EMERGENCY
- Formation: 1994; 32 years ago
- Founder: Gino Strada
- Type: International medical NGO
- Headquarters: Milan, Italy
- Location: Afghanistan, Eritrea, Iraq, Italy, Sierra Leone, Sudan, Uganda;
- President: Rossella Miccio
- Website: en.emergency.it

= Emergency (organization) =

International medical NGO

Emergency (stylized as EMERGENCY in all caps) is a humanitarian NGO that provides free medical treatment to the victims of war, poverty, and landmines. It was founded in 1994. Gino Strada, one of the organization's co-founders, served as EMERGENCY's Executive Director. It operates on the premise that access to high-quality healthcare is a fundamental human right.

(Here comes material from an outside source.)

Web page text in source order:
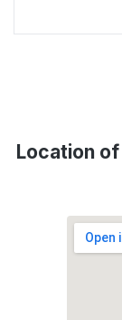
Location

The organization has treated over 12 million patients since its inception, and has active operations in Afghanistan, Eritrea, Iraq, Italy, Sierra Leone, Sudan, and Uganda.

Projects usually involve the construction and operation of permanent hospitals, as well as training of local staff. The original aim was to bring free, high-quality medical assistance to war victims. Over time, their projects assumed a broader view, now providing specialist and ongoing medical care in locations that require these facilities and expertise.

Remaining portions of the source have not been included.